In the records that follow, find each line with "brands" and pull it out.

AVAILABLE RECORDS>
▬▬▬

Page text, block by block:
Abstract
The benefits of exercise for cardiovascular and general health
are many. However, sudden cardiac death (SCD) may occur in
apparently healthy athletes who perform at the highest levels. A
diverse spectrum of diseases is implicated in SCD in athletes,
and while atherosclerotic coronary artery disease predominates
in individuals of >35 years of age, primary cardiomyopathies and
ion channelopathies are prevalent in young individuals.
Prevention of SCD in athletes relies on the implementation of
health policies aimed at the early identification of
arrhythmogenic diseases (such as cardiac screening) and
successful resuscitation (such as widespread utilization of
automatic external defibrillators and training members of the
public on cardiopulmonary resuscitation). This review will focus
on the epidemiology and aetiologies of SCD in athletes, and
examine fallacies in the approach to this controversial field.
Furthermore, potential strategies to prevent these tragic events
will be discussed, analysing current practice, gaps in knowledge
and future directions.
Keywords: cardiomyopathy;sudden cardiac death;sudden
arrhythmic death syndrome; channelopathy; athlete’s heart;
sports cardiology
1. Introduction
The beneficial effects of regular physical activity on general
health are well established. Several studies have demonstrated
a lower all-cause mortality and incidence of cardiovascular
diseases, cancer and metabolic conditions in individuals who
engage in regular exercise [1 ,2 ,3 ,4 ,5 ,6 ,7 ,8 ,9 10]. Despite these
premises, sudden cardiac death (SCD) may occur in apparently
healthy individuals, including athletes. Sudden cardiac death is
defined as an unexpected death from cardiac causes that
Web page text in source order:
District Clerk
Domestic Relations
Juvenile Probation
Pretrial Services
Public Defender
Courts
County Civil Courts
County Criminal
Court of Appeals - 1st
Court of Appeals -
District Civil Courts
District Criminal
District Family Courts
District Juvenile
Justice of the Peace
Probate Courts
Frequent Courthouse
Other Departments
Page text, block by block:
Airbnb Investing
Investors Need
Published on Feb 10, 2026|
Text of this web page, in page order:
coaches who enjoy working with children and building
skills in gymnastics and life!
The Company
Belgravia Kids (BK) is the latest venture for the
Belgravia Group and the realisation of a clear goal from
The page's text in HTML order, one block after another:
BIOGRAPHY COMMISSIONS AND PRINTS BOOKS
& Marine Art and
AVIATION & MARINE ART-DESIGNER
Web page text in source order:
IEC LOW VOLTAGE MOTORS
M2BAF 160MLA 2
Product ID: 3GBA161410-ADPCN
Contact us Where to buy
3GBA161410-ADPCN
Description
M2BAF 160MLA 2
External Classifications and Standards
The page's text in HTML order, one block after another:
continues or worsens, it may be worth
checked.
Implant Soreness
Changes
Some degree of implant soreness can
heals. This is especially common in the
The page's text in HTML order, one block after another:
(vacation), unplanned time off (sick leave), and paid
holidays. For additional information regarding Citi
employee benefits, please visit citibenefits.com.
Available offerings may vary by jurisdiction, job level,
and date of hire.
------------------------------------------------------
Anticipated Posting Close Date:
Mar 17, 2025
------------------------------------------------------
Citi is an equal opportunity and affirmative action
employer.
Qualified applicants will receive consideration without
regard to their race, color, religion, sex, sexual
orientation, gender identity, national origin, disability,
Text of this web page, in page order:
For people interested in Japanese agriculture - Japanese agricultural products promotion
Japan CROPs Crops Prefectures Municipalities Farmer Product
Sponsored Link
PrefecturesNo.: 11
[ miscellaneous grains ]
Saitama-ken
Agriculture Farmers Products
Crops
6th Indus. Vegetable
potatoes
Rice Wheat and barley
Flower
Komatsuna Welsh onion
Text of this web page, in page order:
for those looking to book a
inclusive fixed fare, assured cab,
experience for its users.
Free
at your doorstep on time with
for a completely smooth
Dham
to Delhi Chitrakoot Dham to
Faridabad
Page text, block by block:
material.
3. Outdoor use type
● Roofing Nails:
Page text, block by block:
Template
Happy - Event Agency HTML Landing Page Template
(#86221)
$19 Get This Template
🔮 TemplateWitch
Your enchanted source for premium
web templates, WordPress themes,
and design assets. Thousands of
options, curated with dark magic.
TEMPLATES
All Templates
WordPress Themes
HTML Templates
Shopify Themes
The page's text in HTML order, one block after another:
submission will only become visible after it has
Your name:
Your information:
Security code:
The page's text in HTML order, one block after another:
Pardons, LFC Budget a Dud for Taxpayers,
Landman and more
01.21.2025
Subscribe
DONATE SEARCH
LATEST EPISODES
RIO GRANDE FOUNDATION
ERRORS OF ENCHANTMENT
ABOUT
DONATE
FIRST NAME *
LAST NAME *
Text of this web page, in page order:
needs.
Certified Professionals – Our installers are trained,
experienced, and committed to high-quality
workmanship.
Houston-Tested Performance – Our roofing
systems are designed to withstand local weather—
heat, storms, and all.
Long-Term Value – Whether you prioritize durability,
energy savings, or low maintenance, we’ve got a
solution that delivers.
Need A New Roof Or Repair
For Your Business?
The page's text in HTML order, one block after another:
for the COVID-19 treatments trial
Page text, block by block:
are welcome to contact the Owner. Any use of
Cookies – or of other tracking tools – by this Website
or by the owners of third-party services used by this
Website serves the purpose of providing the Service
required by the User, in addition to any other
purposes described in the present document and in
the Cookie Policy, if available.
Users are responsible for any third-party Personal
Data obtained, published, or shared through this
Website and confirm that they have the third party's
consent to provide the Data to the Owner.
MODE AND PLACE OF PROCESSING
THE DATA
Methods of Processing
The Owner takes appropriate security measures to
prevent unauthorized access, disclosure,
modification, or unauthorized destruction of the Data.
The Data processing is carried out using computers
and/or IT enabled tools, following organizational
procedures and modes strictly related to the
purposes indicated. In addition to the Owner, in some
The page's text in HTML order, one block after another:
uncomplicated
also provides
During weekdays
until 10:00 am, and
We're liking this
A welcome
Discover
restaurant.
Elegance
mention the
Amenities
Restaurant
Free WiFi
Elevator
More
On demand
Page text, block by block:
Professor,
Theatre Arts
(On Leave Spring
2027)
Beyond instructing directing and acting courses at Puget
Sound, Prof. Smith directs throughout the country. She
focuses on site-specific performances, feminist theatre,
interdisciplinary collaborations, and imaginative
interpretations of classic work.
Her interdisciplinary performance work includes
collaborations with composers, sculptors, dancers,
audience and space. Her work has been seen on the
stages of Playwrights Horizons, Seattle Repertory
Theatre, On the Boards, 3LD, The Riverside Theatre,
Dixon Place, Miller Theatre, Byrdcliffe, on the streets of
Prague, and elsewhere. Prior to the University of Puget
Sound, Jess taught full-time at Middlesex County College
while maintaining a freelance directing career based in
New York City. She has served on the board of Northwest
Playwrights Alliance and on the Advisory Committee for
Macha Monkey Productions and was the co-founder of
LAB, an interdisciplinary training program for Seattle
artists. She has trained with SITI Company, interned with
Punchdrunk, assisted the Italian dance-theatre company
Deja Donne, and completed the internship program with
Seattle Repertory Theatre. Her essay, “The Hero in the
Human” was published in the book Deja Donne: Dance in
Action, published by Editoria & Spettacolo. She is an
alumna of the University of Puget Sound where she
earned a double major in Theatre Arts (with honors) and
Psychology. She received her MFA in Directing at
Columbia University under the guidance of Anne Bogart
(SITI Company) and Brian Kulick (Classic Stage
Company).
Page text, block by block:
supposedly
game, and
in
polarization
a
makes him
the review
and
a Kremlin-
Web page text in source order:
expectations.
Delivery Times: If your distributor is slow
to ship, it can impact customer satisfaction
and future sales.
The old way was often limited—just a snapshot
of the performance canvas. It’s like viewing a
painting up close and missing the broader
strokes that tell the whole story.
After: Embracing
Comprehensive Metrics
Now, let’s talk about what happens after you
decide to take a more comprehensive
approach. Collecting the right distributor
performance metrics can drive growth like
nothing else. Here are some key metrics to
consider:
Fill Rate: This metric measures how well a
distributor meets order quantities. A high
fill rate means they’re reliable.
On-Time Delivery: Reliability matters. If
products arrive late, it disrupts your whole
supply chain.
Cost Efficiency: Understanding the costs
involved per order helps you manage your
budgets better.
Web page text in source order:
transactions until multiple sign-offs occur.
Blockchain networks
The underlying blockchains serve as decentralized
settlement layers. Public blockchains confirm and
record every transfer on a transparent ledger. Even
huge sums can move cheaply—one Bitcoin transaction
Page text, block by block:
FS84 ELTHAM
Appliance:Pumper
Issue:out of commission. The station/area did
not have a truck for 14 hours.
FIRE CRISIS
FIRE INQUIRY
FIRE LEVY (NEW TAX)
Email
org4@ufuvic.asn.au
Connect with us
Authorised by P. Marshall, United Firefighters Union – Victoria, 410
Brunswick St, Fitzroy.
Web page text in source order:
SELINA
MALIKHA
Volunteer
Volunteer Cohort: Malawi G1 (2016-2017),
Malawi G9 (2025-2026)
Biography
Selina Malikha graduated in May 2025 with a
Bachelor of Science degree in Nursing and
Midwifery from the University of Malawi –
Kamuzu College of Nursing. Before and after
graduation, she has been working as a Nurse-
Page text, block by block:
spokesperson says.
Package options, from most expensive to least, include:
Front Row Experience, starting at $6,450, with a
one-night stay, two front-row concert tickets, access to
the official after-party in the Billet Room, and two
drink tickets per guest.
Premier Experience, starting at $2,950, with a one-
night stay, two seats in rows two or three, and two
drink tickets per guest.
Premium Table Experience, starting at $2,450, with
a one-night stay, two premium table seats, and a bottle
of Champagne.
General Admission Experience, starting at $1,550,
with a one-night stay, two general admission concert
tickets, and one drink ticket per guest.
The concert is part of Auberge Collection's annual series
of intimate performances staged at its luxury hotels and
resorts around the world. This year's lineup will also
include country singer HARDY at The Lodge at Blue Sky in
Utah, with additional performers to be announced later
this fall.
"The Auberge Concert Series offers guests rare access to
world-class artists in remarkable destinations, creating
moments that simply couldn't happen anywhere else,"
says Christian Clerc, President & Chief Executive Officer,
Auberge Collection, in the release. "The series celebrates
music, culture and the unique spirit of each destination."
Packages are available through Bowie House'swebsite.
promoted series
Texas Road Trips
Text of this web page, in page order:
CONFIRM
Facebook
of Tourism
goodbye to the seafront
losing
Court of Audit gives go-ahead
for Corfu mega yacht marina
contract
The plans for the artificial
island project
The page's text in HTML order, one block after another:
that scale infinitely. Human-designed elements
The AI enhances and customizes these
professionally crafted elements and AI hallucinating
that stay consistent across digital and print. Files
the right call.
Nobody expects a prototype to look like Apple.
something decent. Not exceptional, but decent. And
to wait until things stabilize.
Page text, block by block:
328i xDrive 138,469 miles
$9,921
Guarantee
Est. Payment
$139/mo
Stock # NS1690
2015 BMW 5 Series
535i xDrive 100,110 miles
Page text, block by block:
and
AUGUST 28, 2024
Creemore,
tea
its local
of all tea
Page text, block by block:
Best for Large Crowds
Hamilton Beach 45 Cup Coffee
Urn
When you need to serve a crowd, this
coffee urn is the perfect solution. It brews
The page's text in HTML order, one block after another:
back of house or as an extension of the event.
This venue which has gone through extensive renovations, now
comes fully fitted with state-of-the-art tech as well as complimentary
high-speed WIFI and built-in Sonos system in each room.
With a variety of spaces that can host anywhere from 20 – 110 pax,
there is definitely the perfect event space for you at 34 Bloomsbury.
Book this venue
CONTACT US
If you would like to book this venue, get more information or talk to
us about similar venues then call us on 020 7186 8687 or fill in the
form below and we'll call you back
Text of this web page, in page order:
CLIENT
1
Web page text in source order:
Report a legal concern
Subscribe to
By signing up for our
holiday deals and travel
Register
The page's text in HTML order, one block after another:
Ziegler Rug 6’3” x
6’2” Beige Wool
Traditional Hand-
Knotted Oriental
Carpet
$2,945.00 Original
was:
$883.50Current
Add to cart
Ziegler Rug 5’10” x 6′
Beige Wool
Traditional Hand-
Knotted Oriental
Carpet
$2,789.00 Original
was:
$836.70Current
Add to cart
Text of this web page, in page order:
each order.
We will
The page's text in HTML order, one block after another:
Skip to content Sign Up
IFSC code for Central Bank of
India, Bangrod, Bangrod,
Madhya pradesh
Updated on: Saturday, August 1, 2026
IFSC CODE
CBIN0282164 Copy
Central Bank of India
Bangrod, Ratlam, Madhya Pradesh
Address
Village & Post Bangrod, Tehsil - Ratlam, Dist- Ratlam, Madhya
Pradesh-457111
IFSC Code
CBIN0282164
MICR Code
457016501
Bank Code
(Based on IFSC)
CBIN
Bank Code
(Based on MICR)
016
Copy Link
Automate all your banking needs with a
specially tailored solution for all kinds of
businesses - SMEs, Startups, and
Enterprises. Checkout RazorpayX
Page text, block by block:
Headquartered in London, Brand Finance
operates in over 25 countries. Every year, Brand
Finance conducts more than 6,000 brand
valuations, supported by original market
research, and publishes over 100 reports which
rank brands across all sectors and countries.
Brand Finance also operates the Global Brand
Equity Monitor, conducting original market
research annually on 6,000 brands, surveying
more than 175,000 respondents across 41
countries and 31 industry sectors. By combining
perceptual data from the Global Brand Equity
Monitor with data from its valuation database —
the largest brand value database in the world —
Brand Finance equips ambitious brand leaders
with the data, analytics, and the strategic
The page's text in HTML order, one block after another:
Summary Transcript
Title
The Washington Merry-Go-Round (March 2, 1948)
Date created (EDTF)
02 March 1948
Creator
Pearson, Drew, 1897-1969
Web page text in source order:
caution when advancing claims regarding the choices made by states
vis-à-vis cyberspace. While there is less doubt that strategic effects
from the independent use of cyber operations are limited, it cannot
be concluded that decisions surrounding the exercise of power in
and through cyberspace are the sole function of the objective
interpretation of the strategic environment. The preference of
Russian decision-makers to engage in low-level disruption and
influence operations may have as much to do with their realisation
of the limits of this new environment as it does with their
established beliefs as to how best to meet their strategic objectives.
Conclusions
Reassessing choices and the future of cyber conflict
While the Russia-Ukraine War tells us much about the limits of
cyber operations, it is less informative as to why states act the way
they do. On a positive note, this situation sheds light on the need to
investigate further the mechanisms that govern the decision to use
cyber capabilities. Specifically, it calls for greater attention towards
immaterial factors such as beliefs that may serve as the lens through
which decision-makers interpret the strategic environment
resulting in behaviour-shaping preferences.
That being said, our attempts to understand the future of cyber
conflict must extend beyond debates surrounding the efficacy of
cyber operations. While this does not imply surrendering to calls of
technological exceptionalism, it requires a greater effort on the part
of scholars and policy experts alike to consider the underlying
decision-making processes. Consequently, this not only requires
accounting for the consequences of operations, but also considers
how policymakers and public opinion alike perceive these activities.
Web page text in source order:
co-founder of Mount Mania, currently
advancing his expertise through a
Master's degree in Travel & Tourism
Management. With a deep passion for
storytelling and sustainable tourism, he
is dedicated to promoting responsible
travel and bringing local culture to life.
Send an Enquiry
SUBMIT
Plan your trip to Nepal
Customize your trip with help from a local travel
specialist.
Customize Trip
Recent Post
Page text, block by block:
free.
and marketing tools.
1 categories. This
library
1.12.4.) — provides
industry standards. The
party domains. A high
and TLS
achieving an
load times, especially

▬▬▬

RESPONSE BOX>
rank brands across all sectors and countries.
research annually on 6,000 brands, surveying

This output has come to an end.